It’s heartbreaking to see what Trisha Tubu has to go through in her young sporting career.
Here’s a super rookie in the UAAP, delivering all the goods for the Adamson women’s volleyball team, yet some people chose to zero in on her looks.
What’s even more terrible, one tabloid jumped in this social media chatter, and splashed it in red, all caps headline that Tubu looks and sounds like a man.
The piece even noted how Tubu can put Philippine volleyball star Alyssa Valdez to shame because the 5-foot-8 freshman plays like a man – “parang lalaki rin kung tumalon at dadaigin pa ang isang basketbolista (jumps like a man and can even one up a basketball player).”
So how should girls jump, anyway?
Has anyone said that female athletes can’t jump as high or perform just as well – or even better – than their male counterparts?
It’s clear, though, where the piece is headed as it eventually mentions Nancy Navalta, the controversial Philippine athletics star in the 1990s revealed to have hermaphroditism – a condition where an individual can have both male and female reproductive organs.
But how could a media publication make this huge assertion (more of bullying, really) with nary a proof, and without even talking to Tubu herself or any school or league official?
Is it because she doesn’t fit the supposed standard of female beauty?
Is it because she’s not the stereotype “volleybelle” who’s slender and girly?
What’s being girly, anyway?
Serena Williams is supposedly girly – often getting all dolled up, if that’s what you mean by it. And yet, the greatest tennis player of all time still gets bashed for being built like a man and playing like a man.
It’s good to hear in some interviews, though, that Tubu has taken all the social media vitriol in stride. Sure she got hurt, but she already learned to tune out.
Tubu deserves none of the hate. So it’s great that she flourishes not only in her on-court battles but also off it – showing poise beyond her years, both physically and mentally.
In a New York Times column by Jennifer Finny Boylan in 2008, she mentions how some sports competitions “measure maleness and femaleness by the wrong yardsticks, and in the process ruin the lives of the innocent.”
Hopefully, it doesn’t happen to the promising Tubu.
It already painfully happened decades ago to Mona Sulaiman, Asia’s fastest woman in the 1960s, way before the legendary Lydia de Vega.
Sulaiman – who was reportedly “masculine-looking” – reigned in the sprint events in the 1962 Asian Games, winning gold medals for the Philippines in the 100m and 200m events.
The Filipina athletics star totally dominated that by the Games’ next edition in 1966, she was asked to undergo a gender test.

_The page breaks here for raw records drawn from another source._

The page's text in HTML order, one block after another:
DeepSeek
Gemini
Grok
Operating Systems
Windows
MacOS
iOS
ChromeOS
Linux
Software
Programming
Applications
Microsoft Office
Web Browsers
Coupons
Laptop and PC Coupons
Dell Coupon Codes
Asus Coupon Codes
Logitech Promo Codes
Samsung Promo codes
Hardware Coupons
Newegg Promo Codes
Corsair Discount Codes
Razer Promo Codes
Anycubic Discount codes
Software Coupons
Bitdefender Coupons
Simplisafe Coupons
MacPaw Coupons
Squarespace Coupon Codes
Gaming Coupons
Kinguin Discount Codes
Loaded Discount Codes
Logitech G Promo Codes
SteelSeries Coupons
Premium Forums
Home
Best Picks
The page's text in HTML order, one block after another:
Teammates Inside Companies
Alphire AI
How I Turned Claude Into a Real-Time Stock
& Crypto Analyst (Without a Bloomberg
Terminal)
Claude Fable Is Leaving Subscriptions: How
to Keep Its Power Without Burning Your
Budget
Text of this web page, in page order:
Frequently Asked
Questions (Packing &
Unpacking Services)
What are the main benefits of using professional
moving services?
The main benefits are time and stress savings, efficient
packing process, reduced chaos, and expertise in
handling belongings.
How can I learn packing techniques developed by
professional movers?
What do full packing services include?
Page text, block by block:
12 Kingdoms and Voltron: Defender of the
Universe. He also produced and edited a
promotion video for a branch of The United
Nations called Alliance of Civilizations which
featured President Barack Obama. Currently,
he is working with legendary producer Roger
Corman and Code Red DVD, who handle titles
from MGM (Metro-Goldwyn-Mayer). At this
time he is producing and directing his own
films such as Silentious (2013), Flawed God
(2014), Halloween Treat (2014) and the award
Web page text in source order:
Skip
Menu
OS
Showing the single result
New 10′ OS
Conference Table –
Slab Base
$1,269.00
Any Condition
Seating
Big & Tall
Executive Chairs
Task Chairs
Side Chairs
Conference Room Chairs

Solaimain reportedly was so infuriated that she left the athletes’ village, abruptly ending her career – as well as the Philippines’ hopes of even more sporting glory.
It’s a grim episode in Philippine sports that should never happen again. Even more so now when a transgender woman has already competed in the Olympics.
New Zealand’s Laurel Hubbard made Olympic history when she competed in the women’s weightlifting event at the Tokyo Games in 2021 – 18 years after the International Olympic Committee (IOC) created a policy allowing transgenders to compete.
The IOC even has a continuous effort to revise its guidelines on transgender athletes to make sure they’re fair and inclusive.
Boylan, a trans woman herself, wrote that people perhaps would have preferred “maleness and femaleness were firm and unwavering poles.”
“People can be forgiven for wanting to live in a world as simple as this, a place in which something as basic as gender didn’t shift unsettlingly beneath our feet,” she said.
“But gender is malleable and elusive, and we need to become comfortable with this fact, rather than afraid of it.”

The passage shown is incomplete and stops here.